O concerto iniciou-se com uma saudação cordial de Rønnenfelt – “Hello, ladies and gentlemen” – seguida pelo rasgar de cordas dos três primeiros temas de Beyondless: “Hurrah”, “Pain Killer” e “Under the Sun”. Fiéis à apresentação do álbum, tocaram-no praticamente todo na íntegra, com a coordenação de quem o conhece e o tem vindo a tocar há anos, e não há meses; em parte, um reflexo da escolha sensata de terem recorrido ao saxofone e violino, dois importantes instrumentos das gravações em estúdio, que se evidenciaram também como duas vozes instrumentais cruciais durante a noite – é punk, mas com um twist.

O palco do Musicbox, não sendo grande, não apresentou quaisquer limitações para o grupo, como o demonstrou Rønnenfelt, que, entoando a sua voz ébria e profunda, se movimentou, impulsiva e imprevisivelmente pelo espaço, durante todo o tempo de espetáculo.
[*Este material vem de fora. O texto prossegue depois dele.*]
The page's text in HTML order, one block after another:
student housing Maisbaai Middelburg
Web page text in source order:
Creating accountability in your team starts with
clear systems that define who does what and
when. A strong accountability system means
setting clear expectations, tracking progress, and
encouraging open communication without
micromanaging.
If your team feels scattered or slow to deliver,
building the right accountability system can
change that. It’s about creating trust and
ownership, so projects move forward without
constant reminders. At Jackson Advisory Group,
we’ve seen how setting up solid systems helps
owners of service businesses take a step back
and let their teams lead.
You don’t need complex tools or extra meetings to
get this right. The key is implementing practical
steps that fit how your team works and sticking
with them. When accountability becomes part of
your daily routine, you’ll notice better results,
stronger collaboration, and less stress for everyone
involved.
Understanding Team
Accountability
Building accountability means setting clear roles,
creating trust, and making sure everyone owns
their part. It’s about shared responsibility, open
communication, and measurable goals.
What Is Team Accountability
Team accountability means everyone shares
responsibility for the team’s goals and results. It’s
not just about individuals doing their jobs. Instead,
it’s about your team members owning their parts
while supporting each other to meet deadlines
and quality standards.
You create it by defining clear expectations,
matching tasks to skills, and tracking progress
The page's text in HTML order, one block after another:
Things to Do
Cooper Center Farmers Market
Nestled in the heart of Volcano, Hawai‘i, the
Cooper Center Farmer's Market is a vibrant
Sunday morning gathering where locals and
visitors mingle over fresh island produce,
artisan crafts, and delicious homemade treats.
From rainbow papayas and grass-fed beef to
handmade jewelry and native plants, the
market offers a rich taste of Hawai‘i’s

De microfone em riste, o vocalista trouxe à memória um misto da sensibilidade maníaca de Ian Curtis e do fervor de um Samuel T. Herring, encarnando a persona das letras que escreve.
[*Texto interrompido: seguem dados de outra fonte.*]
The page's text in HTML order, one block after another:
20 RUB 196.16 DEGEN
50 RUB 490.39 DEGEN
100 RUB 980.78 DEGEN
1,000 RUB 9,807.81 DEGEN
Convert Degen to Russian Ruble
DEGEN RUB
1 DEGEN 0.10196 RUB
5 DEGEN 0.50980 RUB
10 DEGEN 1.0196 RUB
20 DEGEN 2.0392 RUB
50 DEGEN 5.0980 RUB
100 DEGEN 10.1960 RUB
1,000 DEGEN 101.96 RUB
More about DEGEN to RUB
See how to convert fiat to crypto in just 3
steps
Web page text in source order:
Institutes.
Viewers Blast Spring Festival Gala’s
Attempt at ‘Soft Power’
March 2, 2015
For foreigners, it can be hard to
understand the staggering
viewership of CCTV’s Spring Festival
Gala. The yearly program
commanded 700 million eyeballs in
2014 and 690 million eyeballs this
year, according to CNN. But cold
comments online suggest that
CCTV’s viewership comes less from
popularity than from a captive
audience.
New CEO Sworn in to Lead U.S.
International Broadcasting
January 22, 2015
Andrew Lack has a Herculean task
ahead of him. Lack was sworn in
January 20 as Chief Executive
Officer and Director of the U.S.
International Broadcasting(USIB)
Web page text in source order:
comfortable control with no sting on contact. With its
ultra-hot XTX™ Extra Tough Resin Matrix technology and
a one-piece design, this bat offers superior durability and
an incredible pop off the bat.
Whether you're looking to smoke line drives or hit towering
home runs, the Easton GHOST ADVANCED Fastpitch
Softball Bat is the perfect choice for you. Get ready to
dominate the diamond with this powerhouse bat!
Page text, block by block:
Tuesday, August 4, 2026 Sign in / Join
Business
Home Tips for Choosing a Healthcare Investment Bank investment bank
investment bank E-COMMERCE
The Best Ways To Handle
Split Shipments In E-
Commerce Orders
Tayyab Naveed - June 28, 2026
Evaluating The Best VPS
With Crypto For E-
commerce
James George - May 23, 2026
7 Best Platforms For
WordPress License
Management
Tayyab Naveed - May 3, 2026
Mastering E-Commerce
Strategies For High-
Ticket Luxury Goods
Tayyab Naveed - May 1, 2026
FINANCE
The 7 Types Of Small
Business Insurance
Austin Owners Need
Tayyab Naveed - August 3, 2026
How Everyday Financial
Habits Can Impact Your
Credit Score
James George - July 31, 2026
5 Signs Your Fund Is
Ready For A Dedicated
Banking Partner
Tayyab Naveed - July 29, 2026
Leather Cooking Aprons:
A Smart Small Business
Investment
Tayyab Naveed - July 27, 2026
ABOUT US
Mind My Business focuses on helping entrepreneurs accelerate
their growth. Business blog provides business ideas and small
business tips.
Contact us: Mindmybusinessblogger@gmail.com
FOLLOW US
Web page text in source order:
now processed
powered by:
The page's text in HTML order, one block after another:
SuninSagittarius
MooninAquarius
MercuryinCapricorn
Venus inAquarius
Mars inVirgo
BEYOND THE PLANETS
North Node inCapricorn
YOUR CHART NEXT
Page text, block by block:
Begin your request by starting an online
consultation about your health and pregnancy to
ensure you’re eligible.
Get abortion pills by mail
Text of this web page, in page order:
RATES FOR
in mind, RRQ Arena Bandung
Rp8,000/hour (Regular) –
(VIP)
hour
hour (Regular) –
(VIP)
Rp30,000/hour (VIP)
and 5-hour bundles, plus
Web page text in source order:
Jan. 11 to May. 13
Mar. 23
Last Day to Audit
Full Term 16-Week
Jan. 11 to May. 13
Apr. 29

Elias Bender Rønnenfelt, dos Iceage / Fotografia de Ana Viotti

Perante a música mordaz do reportório, é inevitável uma certa resposta do público, que, em momentos, partiu para o moche. Esta ocorreu particularmente com o retorno aos álbuns anteriores, em “Ecstasy” ou “White Rune”, canções que incitam essa anarquia.

E enquanto “The Lord’s Favourite” trouxe consigo o momento mais melódico da noite no início da atuação, “Catch It”, a última musica antes do encore, trouxe o mais intenso. O encore fez-se depois de uma curta pausa. Entre gritos e aplausos, a banda voltou ao palco e anunciou a música final – “Plowing Into the Field of Love”single do penúltimo álbum, que lhe dá também o nome. A música era aguardada, e foi o perfeito tema de encerramento, capaz de revelar todas as virtudes instrumentais da banda, pela secção rítmica e melodia. Antes de sair, Rønnenfelt mimou com os lábios um “thank you” que quebrou pela primeira vez o olhar visceral que envergava desde a entrada em palco.

Com um perfeccionismo que não se dissipa do estúdio para ao vivo, os Iceage fazem talvez do mais original rock contemporâneo. A postura de distanciamento ficou no palco quando dele saíram e, na altura de arrumar o material, juntaram-se a uma plateia que os esperava para congratular, distribuído baquetas, setlists e assinando bilhetes, CD’s e até dedos alheios. Foi a primeira vez que a banda passou por Lisboa, e ficou claro que o seu regresso será sempre bem-vindo.